--- SOURCE DATA Enclosed Below ---

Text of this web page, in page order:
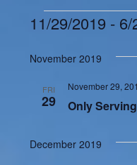
Events
11/29/2019 - 6/
date.
November 2019
FRI
29 Only
November 29,
December 2019
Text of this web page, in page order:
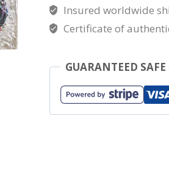
Insured worldwide
Certificate of
GUARANTEED

--- End of Enclosed SOURCE DATA ---

_TASK TO COMPLETE_
What is needed is every entry written out word for word, with no pictures.

_RESULT OF THIS EXERCISE_
Text of this web page, in page order:
Events
11/29/2019 - 6/
date.
November 2019
FRI
29 Only
November 29,
December 2019
Text of this web page, in page order:
Insured worldwide
Certificate of
GUARANTEED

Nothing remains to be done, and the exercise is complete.